Hacker man using laptop and computer with Bitcoin green binary graphic and cryptocurrency candlestick graph price on monitor screen. Cyber crime digital currency laundering concept
Last month, Iranian crypto giant Nobitex fell victim to a cyberattack of unprecedented scale. While most headlines focused on the USD $90 million drained from its hot wallets, the true story is far more intricate—and politically charged.

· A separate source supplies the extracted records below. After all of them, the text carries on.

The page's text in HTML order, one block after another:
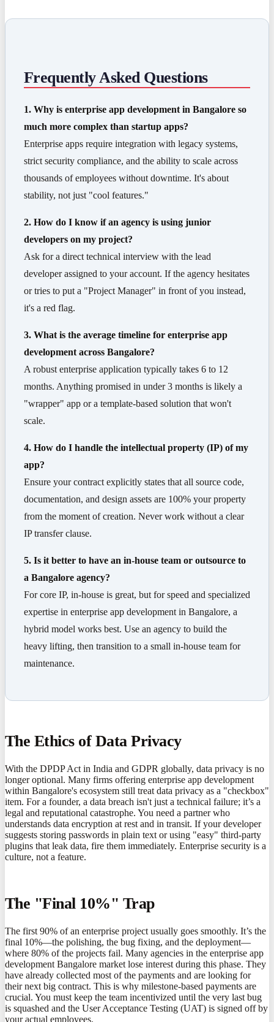
Frequently Asked Questions
1. Why is enterprise app development in Bangalore so
much more complex than startup apps?
Enterprise apps require integration with legacy systems,
strict security compliance, and the ability to scale across
thousands of employees without downtime. It's about
stability, not just "cool features."
2. How do I know if an agency is using junior
developers on my project?
Ask for a direct technical interview with the lead
developer assigned to your account. If the agency hesitates
or tries to put a "Project Manager" in front of you instead,
it's a red flag.
3. What is the average timeline for enterprise app
development across Bangalore?
A robust enterprise application typically takes 6 to 12
months. Anything promised in under 3 months is likely a
"wrapper" app or a template-based solution that won't
scale.
4. How do I handle the intellectual property (IP) of my
app?
Ensure your contract explicitly states that all source code,
documentation, and design assets are 100% your property
from the moment of creation. Never work without a clear
IP transfer clause.
5. Is it better to have an in-house team or outsource to
a Bangalore agency?
For core IP, in-house is great, but for speed and specialized
expertise in enterprise app development in Bangalore, a
hybrid model works best. Use an agency to build the
heavy lifting, then transition to a small in-house team for
maintenance.
The Ethics of Data Privacy
With the DPDP Act in India and GDPR globally, data privacy is no
longer optional. Many firms offering enterprise app development
within Bangalore's ecosystem still treat data privacy as a "checkbox"
item. For a founder, a data breach isn't just a technical failure; it’s a
legal and reputational catastrophe. You need a partner who
understands data encryption at rest and in transit. If your developer
suggests storing passwords in plain text or using "easy" third-party
plugins that leak data, fire them immediately. Enterprise security is a
culture, not a feature.
The "Final 10%" Trap
The first 90% of an enterprise project usually goes smoothly. It’s the
final 10%—the polishing, the bug fixing, and the deployment—
where 80% of the projects fail. Many agencies in the enterprise app
development Bangalore market lose interest during this phase. They
have already collected most of the payments and are looking for
their next big contract. This is why milestone-based payments are
crucial. You must keep the team incentivized until the very last bug
is squashed and the User Acceptance Testing (UAT) is signed off by
your actual employees.
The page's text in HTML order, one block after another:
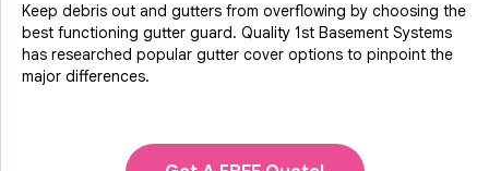
Keep debris out and gutters from overflowing by choosing the
best functioning gutter guard. Quality 1st Basement Systems
has researched popular gutter cover options to pinpoint the
major differences.
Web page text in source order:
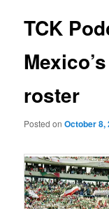
TCK
roster
Posted onOctober 8,
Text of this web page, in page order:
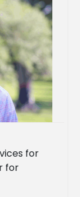
for
for
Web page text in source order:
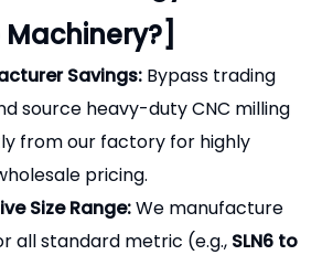
RPM
, protecting your machine's
and ensuring smooth cuts.
Capability: Many of our SLN
with internal coolant
AD/B form), delivering high-
directly to the cutting edge for
evacuation and extended tool life.
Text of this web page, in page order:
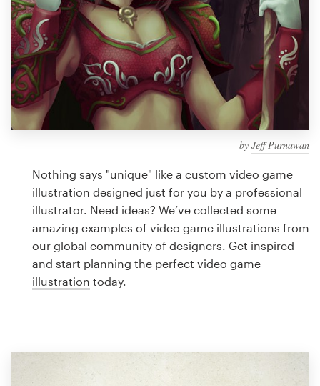
by Jeff Purnawan
Nothing says "unique" like a custom video game
illustration designed just for you by a professional
illustrator. Need ideas? We’ve collected some
amazing examples of video game illustrations from
our global community of designers. Get inspired
and start planning the perfect video game
illustration today.
99designs Studio
99designs Pro
Get
a
Logo design
Business card
Web page design
Brand guide
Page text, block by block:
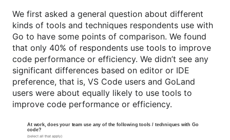
We first asked a general question about different
kinds of tools and techniques respondents use with
Go to have some points of comparison. We found
that only 40% of respondents use tools to improve
code performance or efficiency. We didn’t see any
significant differences based on editor or IDE
preference, that is, VS Code users and GoLand
users were about equally likely to use tools to
improve code performance or efficiency.
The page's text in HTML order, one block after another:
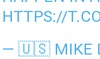
HTTPS://
— 🇺🇸 MIKE
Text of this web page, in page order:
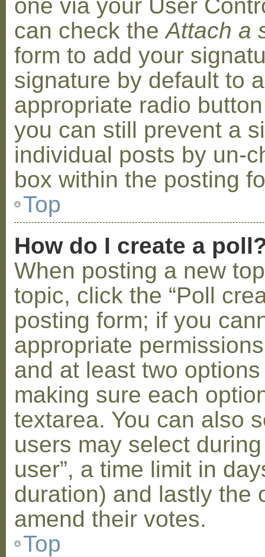
one via your User
can check theAttach a
form to add your
signature by default to
appropriate radio
you can still prevent a
individual posts by un-
box within the posting
Top
How do I create a
When posting a new
topic, click the “Poll
posting form; if you
appropriate
and at least two
making sure each
textarea. You can also
users may select
user”, a time limit in
duration) and lastly the
amend their votes.
Top
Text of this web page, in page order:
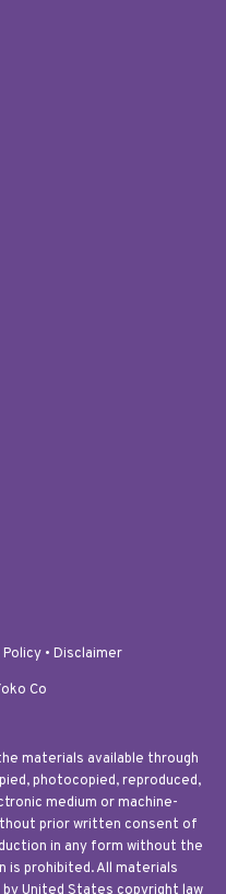
Policy • Disclaimer
Co
materials available through
photocopied, reproduced,
medium or machine-
prior written consent of
in any form without the
is prohibited. All materials

According to a new analysis from TRM Labs, the breach, attributed to the hacktivist group Predatory Sparrow, reveals a blueprint for how a cryptocurrency exchange in a sanctioned state can operate with global reach, regulatory defiance, and military-grade obfuscation.

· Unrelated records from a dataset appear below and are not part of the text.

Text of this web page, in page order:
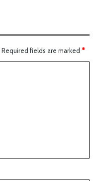
Required fields are marked *
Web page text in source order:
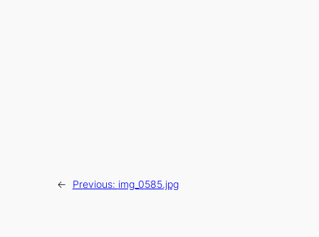
← Previous: img_0585.jpg
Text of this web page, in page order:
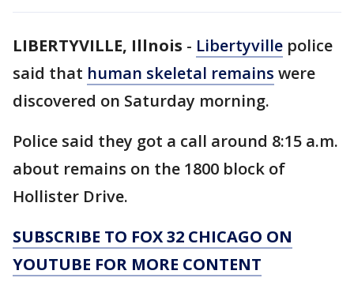
LIBERTYVILLE, Illnois - Libertyville police
said that human skeletal remains were
discovered on Saturday morning.
Police said they got a call around 8:15 a.m.
about remains on the 1800 block of
Hollister Drive.
SUBSCRIBE TO FOX 32 CHICAGO ON
YOUTUBE FOR MORE CONTENT
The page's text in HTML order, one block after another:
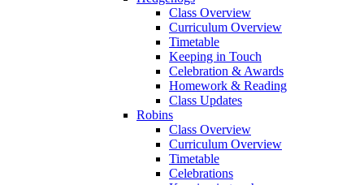
Class Overview
Curriculum Overview
Timetable
Keeping in Touch
Celebration & Awards
Homework & Reading
Class Updates
Robins
Class Overview
Curriculum Overview
Timetable
Celebrations
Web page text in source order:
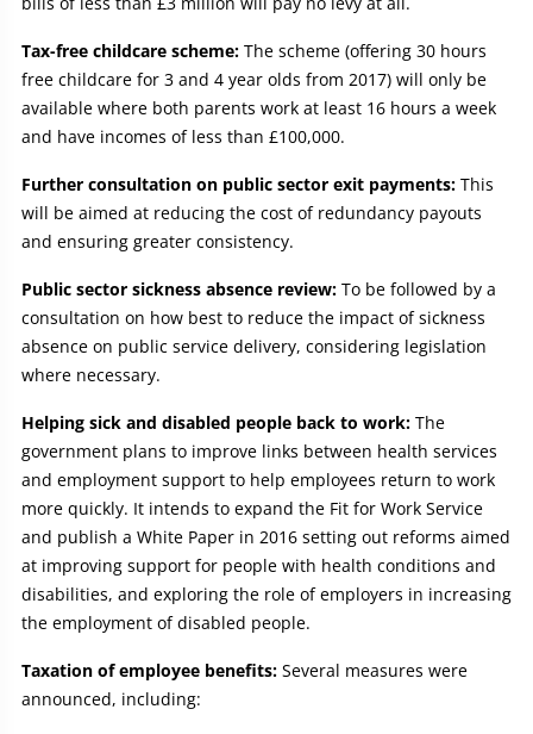
Tax-free childcare scheme: The scheme (offering 30 hours
free childcare for 3 and 4 year olds from 2017) will only be
available where both parents work at least 16 hours a week
and have incomes of less than £100,000.
Further consultation on public sector exit payments: This
will be aimed at reducing the cost of redundancy payouts
and ensuring greater consistency.
Public sector sickness absence review: To be followed by a
consultation on how best to reduce the impact of sickness
absence on public service delivery, considering legislation
where necessary.
Helping sick and disabled people back to work: The
government plans to improve links between health services
and employment support to help employees return to work
more quickly. It intends to expand the Fit for Work Service
and publish a White Paper in 2016 setting out reforms aimed
at improving support for people with health conditions and
disabilities, and exploring the role of employers in increasing
the employment of disabled people.
Taxation of employee benefits: Several measures were
announced, including:
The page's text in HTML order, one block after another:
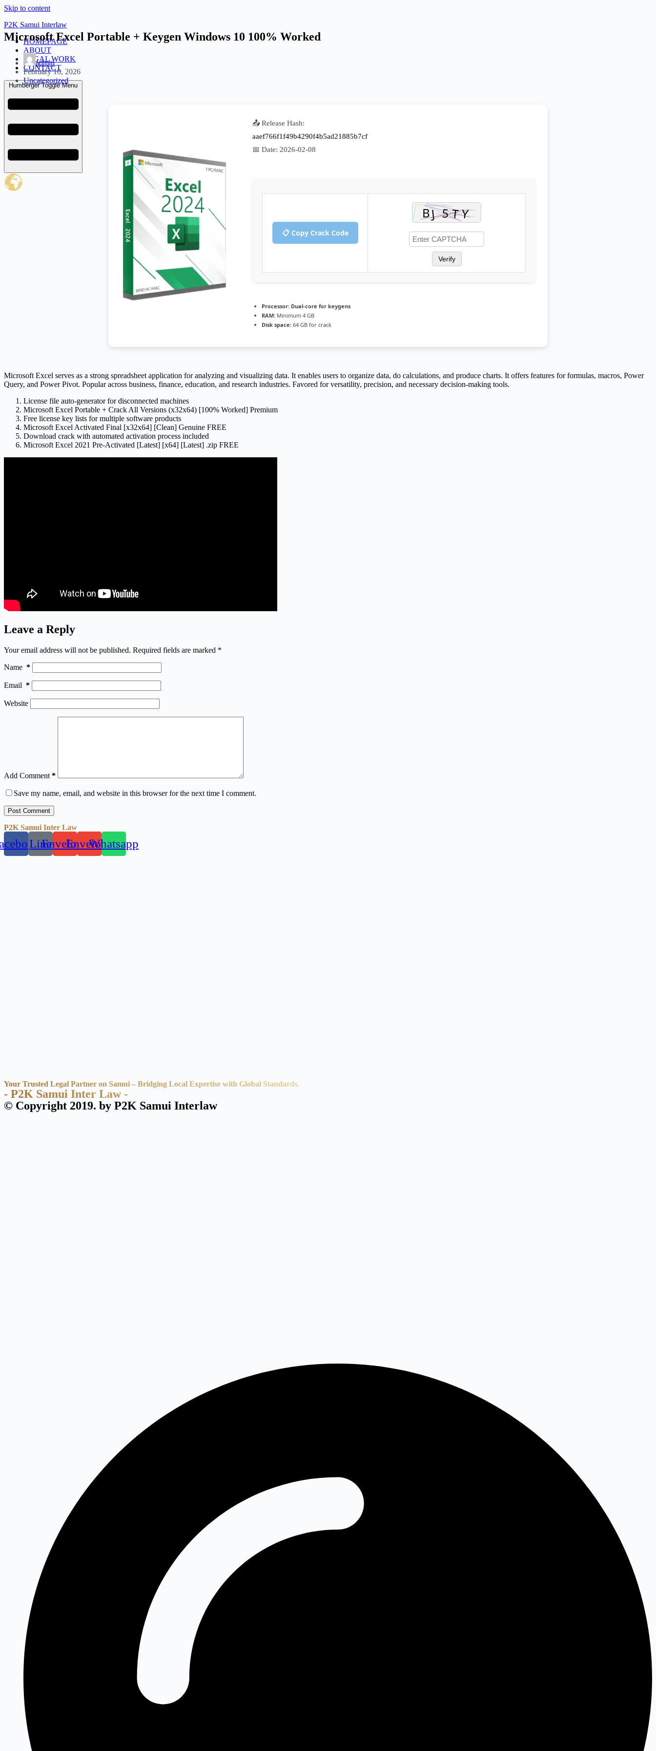
Skip to content
P2K Samui Interlaw
HOMEPAGE
ABOUT
LEGAL WORK
CONTACT
Humberger Toggle Menu
Microsoft Excel Portable + Keygen Windows 10 100% Worked
admin
February 10, 2026
Uncategorized
📤 Release Hash:
aaef766f1f49b4290f4b5ad21885b7cf
📅 Date: 2026-02-08
📋 Copy Crack Code
Verify
Processor: Dual-core for keygens
RAM: Minimum 4 GB
Disk space: 64 GB for crack
Microsoft Excel serves as a strong spreadsheet application for analyzing and visualizing data. It enables users to organize data, do calculations, and produce charts. It offers features for formulas, macros, Power
Query, and Power Pivot. Popular across business, finance, education, and research industries. Favored for versatility, precision, and necessary decision-making tools.
License file auto-generator for disconnected machines
Microsoft Excel Portable + Crack All Versions (x32x64) [100% Worked] Premium
Free license key lists for multiple software products
Microsoft Excel Activated Final [x32x64] [Clean] Genuine FREE
Download crack with automated activation process included
Microsoft Excel 2021 Pre-Activated [Latest] [x64] [Latest] .zip FREE
Leave a Reply
Your email address will not be published. Required fields are marked *
Name *
Email *
Website
Add Comment *
Save my name, email, and website in this browser for the next time I comment.
Post Comment
P2K Samui Inter Law
LineEnvelopeEnvelopeWhatsapp
Your Trusted Legal Partner on Samui – Bridging Local Expertise with Global Standards.
- P2K Samui Inter Law -
© Copyright 2019. by P2K Samui Interlaw
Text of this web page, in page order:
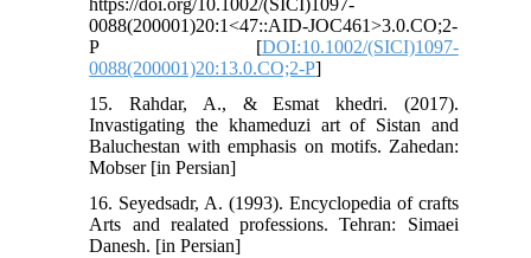
https://doi.org/10.1002/(SICI)1097-
0088(200001)20:1<47::AID-JOC461>3.0.CO;2-
P [DOI:10.1002/(SICI)1097-
0088(200001)20:13.0.CO;2-P]
15. Rahdar, A., & Esmat khedri. (2017).
Invastigating the khameduzi art of Sistan and
Baluchestan with emphasis on motifs. Zahedan:
Mobser [in Persian]
16. Seyedsadr, A. (1993). Encyclopedia of crafts
Arts and realated professions. Tehran: Simaei
Danesh. [in Persian]
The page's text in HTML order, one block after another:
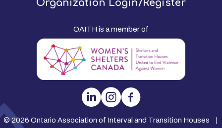
Organization Login/Register
OAITH is a member of
© 2026 Ontario Association of Interval and Transition Houses |
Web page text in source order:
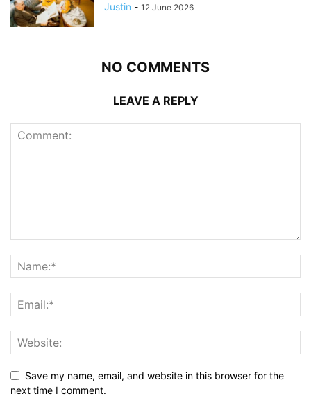
Justin - 12 June 2026
NO COMMENTS
LEAVE A REPLY
Save my name, email, and website in this browser for the
next time I comment.

“This is not just a postmortem on a hack—it is a forensic map of an exchange designed to operate in defiance of sanctions, surveillance, and regulatory oversight,” TRM Labs emphasized in its report.
The initial strike looked like a financial raid. Nearly $90 million was drained from Nobitex’s hot wallets and funneled into crypto addresses etched with anti-regime slogans—signaling a motive beyond mere profit. But the attackers didn’t stop there.

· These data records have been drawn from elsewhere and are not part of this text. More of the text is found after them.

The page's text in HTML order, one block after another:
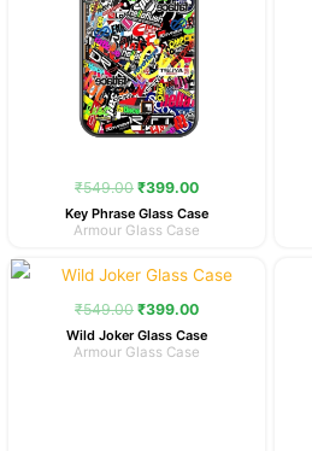
₹549.00 ₹399.00
Key Phrase Glass Case
Armour Glass Case
₹549.00
Original
price
was:
₹399.00
Current
price
is:
Wild Joker Glass Case
Armour Glass Case
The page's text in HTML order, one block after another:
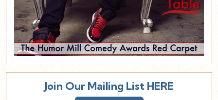
Join Our Mailing List HERE
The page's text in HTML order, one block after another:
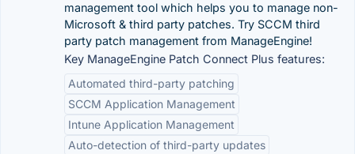
management tool which helps you to manage non-
Microsoft & third party patches. Try SCCM third
party patch management from ManageEngine!
Key ManageEngine Patch Connect Plus features:
Automated third-party patching
SCCM Application Management
Intune Application Management
Auto-detection of third-party updates
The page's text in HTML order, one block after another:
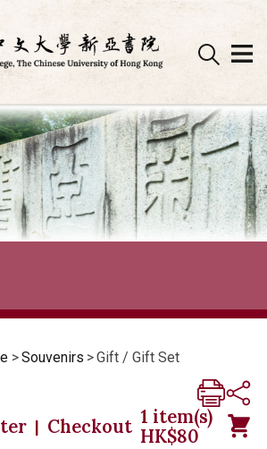
>Souvenirs >Gift / Gift Set
| Checkout 1 item(s)
HK$80
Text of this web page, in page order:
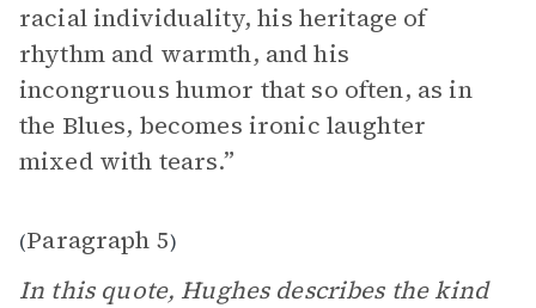
racial individuality, his heritage of
rhythm and warmth, and his
incongruous humor that so often, as in
the Blues, becomes ironic laughter
mixed with tears.”
(Paragraph 5)
In this quote, Hughes describes the kind
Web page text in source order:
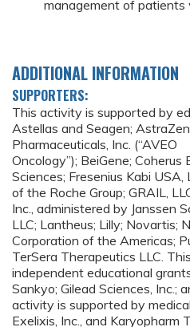
management of patients
ADDITIONAL INFORMATION
SUPPORTERS:
This activity is supported by
Astellas and Seagen;
Pharmaceuticals, Inc. (“AVEO
Oncology”); BeiGene; Coherus
Sciences; Fresenius Kabi
of the Roche Group; GRAIL,
Inc., administered by Janssen
LLC; Lantheus; Lilly; Novartis;
Corporation of the Americas;
TerSera Therapeutics LLC.
independent educational
Sankyo; Gilead Sciences, Inc.;
activity is supported by
Exelixis, Inc., and Karyopharm
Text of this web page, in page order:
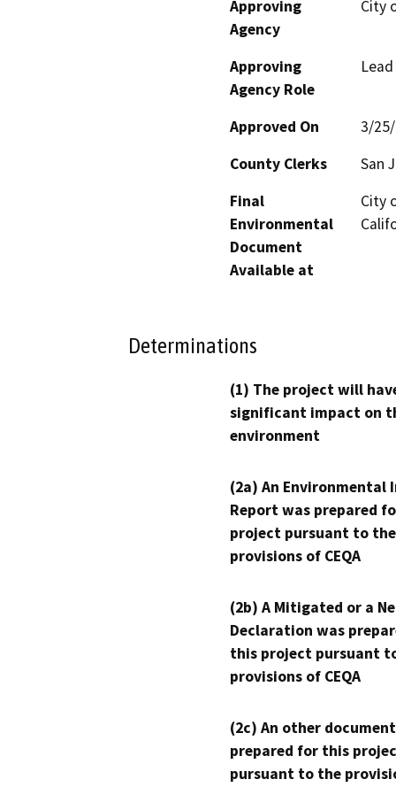
Approving
Agency
City
Approving
Agency Role
Approved On
3/
County Clerks
San
Final
Environmental
Document
Available at
City
Determinations
(1) The project will
significant impact on
environment
(2a) An Environmental
Report was prepared
project pursuant to the
provisions of CEQA
(2b) A Mitigated or a
Declaration was
this project pursuant
provisions of CEQA
(2c) An other
prepared for this
pursuant to the

Just 48 hours later, Nobitex’s entire source code, internal privacy R&D, and infrastructure documentation were leaked online. This included architectural diagrams, custom wallet systems, privileged user logic, and even API keys hard-coded into the exchange’s systems.
TRM Labs’ review paints Nobitex not as a mere marketplace, but as an intricately engineered financial bridge between Iran’s sanctioned economy and the global crypto ecosystem.
The leaked source code exposed a layered wallet architecture with discrete modules for cold and hot wallets. Servers like coldui.nxbo.ir and wallet.nobitex1.ir managed transaction lifecycles and introduced parameters like LOAD_LEVEL for dynamic routing.
However, once breached, the IP-based routing allowed lateral movement—mirroring flaws seen in mainstream exchanges. “The architecture resembled that of large global exchanges,” TRM noted, “suggesting that the same risks—and attack surfaces—apply broadly.”

Nobitex had deep hooks into Iran’s fiat economy, featuring live API integrations with platforms like Shetab, PAY.IR, Vandar, and IDPay. These integrations were not abstracted but hard-coded—enabling instant crypto-to-Rial conversions and account verification inside Iran’s isolated financial system.
“This wasn’t just an exchange—it was a full-service financial bridge,” TRM concluded. “Users could move funds between Iranian Rials/Toman and crypto seamlessly, bypassing the international banking system.”
What truly sets this breach apart is Nobitex’s deliberate effort to evade blockchain surveillance. The leaked code and internal documents reveal a suite of obfuscation tools—including modules named owshen, zpk, and incentivized_mixer.
These tools enabled stealth address generation, transaction batching, output splitting, and endpoint switching—techniques designed to render blockchain analytics tools like those used by FinCEN or Chainalysis ineffective.
“The design of this privacy stack was adversarial by nature—meant not merely to protect user data, but to frustrate regulators and analytics providers at scale,” the report explains.
Even more concerning, VIP users were routed through privileged logic that bypassed compliance checks, shielding politically sensitive individuals and potentially sanctioned actors from oversight.
Nobitex supported over 25 blockchain networks—from Bitcoin and Ethereum to emerging ecosystems like Aptos, NEAR, and Cosmos. Integration with explorers like Etherscan and Toncenter allowed cross-chain activity to be obfuscated further.
“A single user or VIP pathway could touch multiple ecosystems, making it harder for compliance teams to detect patterns,” TRM Labs observed.
Despite using encryption extensively and integrating error monitoring tools like Sentry.io, Nobitex’s development environments exposed plaintext secrets, Telegram bot tokens, and even master encryption keys in environment variables. These operational security failures likely enabled the full compromise.
Perhaps the most dangerous takeaway is how modular and duplicable Nobitex’s architecture is. Wallet modules, fiat APIs, and even privacy stacks were neatly separated into plug-and-play components. This makes the entire system easily forkable by other rogue states or operators looking to replicate Iran’s model of sanctioned financial autonomy.
“This raises the risk of code proliferation… extending Iran’s financial influence and creating additional blind spots in the global crypto economy,” warns TRM Labs.